Hacker News new | ask | show | jobs
by asdfasdf1 832 days ago
- Interconnect between WSE-2's chips in the cluster was 150GB/s, much lower than NVIDIA's 900GB/s.

- non-sparse fp16 in WSE-2 was 7.5 tflops (about 8 H100s, 10x worse performance per dollar)

Does anyone know the WSE-3 numbers? Datasheet seems lacking loads of details

Also, 2.5 million USD for 1 x WSE-3, why just 44GB tho???

4 comments

>> why just 44GB tho???

You can order one with 1.2 Petabytes of external memory. Is that enough?

"External memory: 1.5TB, 12TB, or 1.2PB"

https://www.cerebras.net/press-release/cerebras-announces-th...

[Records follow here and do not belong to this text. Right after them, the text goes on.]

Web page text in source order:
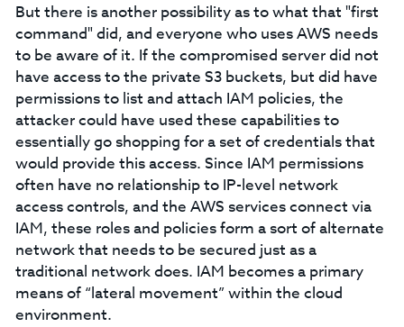
But there is another possibility as to what that "first
command" did, and everyone who uses AWS needs
to be aware of it. If the compromised server did not
have access to the private S3 buckets, but did have
permissions to list and attach IAM policies, the
attacker could have used these capabilities to
essentially go shopping for a set of credentials that
would provide this access. Since IAM permissions
often have no relationship to IP-level network
access controls, and the AWS services connect via
IAM, these roles and policies form a sort of alternate
network that needs to be secured just as a
traditional network does. IAM becomes a primary
means of “lateral movement” within the cloud
environment.

"214Pb/s Interconnect Bandwidth"

https://www.cerebras.net/product-system/

I can't find the memory bandwidth to that external memory. Did they publish this?
44GB is the SRAM on a single device, comparable to the 50MB of L2 on the H100. There is also a lot of directly attached DRAM.
No, it's comparable to 230Mb of SRAM on Groq chip, since both of them are SRAM-only chips that can't really use external memory.
Because SRAM stopped getting smaller with recent nodes.
Is that 150GB/s between elements that expect to run tightly coupled processes together? Maybe the bandwidth between chips is less important.

I mean, in a cluster you might have a bunch of nodes with 8x GPUs hanging off each, if this thing replaces a whole node rather than a single GPU, which I assume is the case, it is not really a useful comparison, right?